§ Instructions for the task:
With the pictures removed, reproduce exactly the lines from the one that contains "Page text, block" through the last line of the entries below.

§ Materials provided:
★ ★ ★ ★ ★ ★ ★

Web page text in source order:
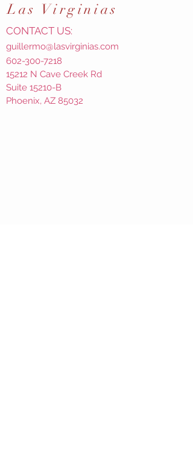
Las Virginias
CONTACT US:
guillermo@lasvirginias.com
602-300-7218
15212 N Cave Creek Rd
Suite 15210-B
Phoenix, AZ 85032
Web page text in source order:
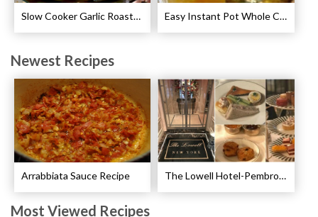
Slow Cooker Garlic Roasted Baby Potatoes Recipe Easy Instant Pot Whole Chicken Recipes
Newest Recipes
Arrabbiata Sauce Recipe The Lowell Hotel-Pembroke Room’s Afternoon Tea
Most Viewed Recipes
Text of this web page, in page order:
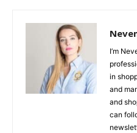
I’m
in
and
and
can
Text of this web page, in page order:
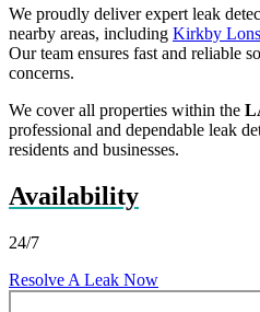
We proudly deliver expert leak
nearby areas, including Kirkby
Our team ensures fast and reliable
concerns.
We cover all properties within the
professional and dependable leak
residents and businesses.
Availability
24/7
Resolve A Leak Now
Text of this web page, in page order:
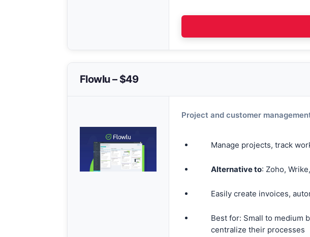
Flowlu – $49
Project and customer
Manage projects, track
Alternative to: Zoho,
Easily create invoices,
Best for: Small to medium
centralize their processes
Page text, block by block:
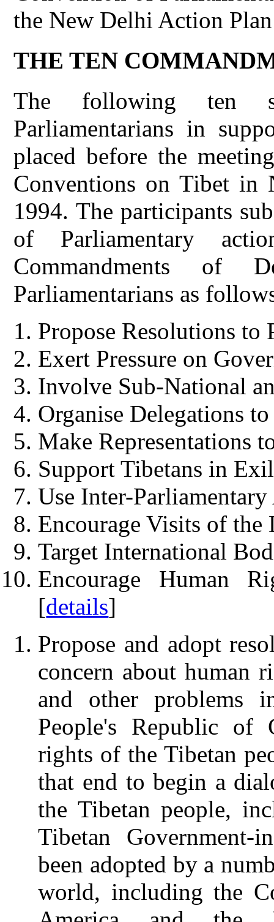
the New Delhi Action
THE TEN
The following ten
Parliamentarians in
placed before the
Conventions on Tibet in
1994. The participants
of Parliamentary
Commandments of
Parliamentarians as
Propose Resolutions to
Exert Pressure on
Involve Sub-National
Organise Delegations
Make Representations
Support Tibetans in
Use Inter-
Encourage Visits of the
Target International
Encourage Human
[details]
Propose and adopt
concern about human
and other problems
People's Republic of
rights of the Tibetan
that end to begin a
the Tibetan people,
Tibetan
been adopted by a
world, including the
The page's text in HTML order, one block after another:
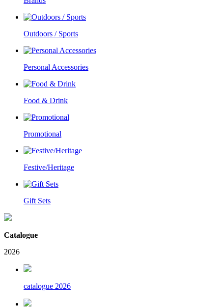
Outdoors / Sports
Personal Accessories
Food & Drink
Promotional
Festive/Heritage
Gift Sets
Catalogue
2026
catalogue 2026
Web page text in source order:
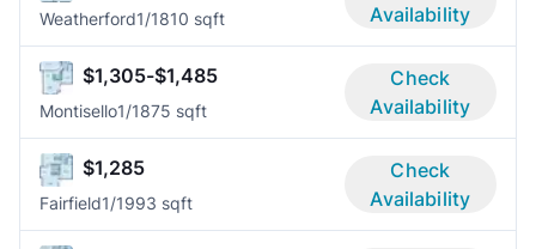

★ ★ ★ ★ ★ ★ ★

§ Task result:
Page text, block by block:
the New Delhi Action
THE TEN
The following ten
Parliamentarians in
placed before the
Conventions on Tibet in
1994. The participants
of Parliamentary
Commandments of
Parliamentarians as
Propose Resolutions to
Exert Pressure on
Involve Sub-National
Organise Delegations
Make Representations
Support Tibetans in
Use Inter-
Encourage Visits of the
Target International
Encourage Human
[details]
Propose and adopt
concern about human
and other problems
People's Republic of
rights of the Tibetan
that end to begin a
the Tibetan people,
Tibetan
been adopted by a
world, including the
The page's text in HTML order, one block after another:
Outdoors / Sports
Personal Accessories
Food & Drink
Promotional
Festive/Heritage
Gift Sets
Catalogue
2026
catalogue 2026
Web page text in source order:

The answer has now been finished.